- Born: February 23, 1950
- Died: April 2, 2024 (aged 74)
- Education: University of California, Berkeley
- Occupations: Investor, venture capitalist, author

= Andrew Rudd =

American businessman (1950–2024)

Andrew Rudd was an American investor, financial academic, author and venture capitalist that co-founded and was former chairman and CEO of Barra, Inc. and founder and former CEO of Advisor Software.

His areas of academic interest were asset allocation, modern portfolio theory, risk management, and performance measurement. He was the co-author of two investment related books: Modern Portfolio Theory: The Principles of Investment Management and Option Pricing.

==Early life and education==
He studied at the University of California, Berkeley, where he earned an MS in Operations Research, an MBA and PhD in Operations research and Finance. From 1977 to 1982, he was a Professor of Finance and Operations Research at the Johnson School at Cornell University in Ithaca, New York.

==Career==
He served as the CEO of Barra from 1984 to 1999. In 2004, Barra was acquired by Morgan Stanley Capital International and renamed MSCI Barra. Rudd was the founder and former CEO of Advisor Software. Advisor Software was acquired by Refinitiv in 2020.

==Endowments==
Rudd chaired the Rudd Family Foundation, which supports educational and youth activities. The foundation has endowed faculty chairs at the Haas School of Business,
University of Massachusetts, The Johnson School at Cornell University, and the Blum Centre for Developing Economies at the University of California, Berkeley. He was also a trustee of The Blum Center, a member of The Johnson School Advisory Council. He has written several journal articles and co-authored two books on investment management.

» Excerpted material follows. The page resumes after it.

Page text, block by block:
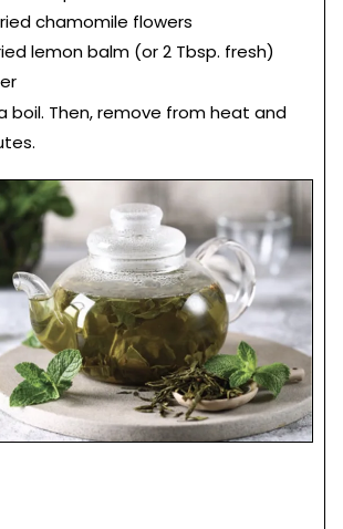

== Selected published works ==
- Barr Rosenberg and Andrew Rudd, "Factor-Related and specific returns of common stocks: Serial correlation and market inefficiency", Journal of Finance, Volume 37, Issue 2, May 1982, Pages 543–554.
- Robert Jarrow and Andrew Rudd, "Approximate option valuation for arbitrary stochastic processes", Journal of Financial Economics, Volume 10, Issue 3, November 1982, Pages 347–369.
- Robert Jarrow and Andrew Rudd, Option Pricing, 1983, Irwin Professional Publishing.
- Jeremy Evnine and Andrew Rudd, "Index options: The early evidence", Journal of Finance, Volume 40, Issue 3, July 1985, Pages 743-756.
- Richard Grinold, Andrew Rudd, and Dan Stefek, "Global factors: Fact or fiction", Journal of Portfolio Management, Volume 16, Issue 1, Fall 1989.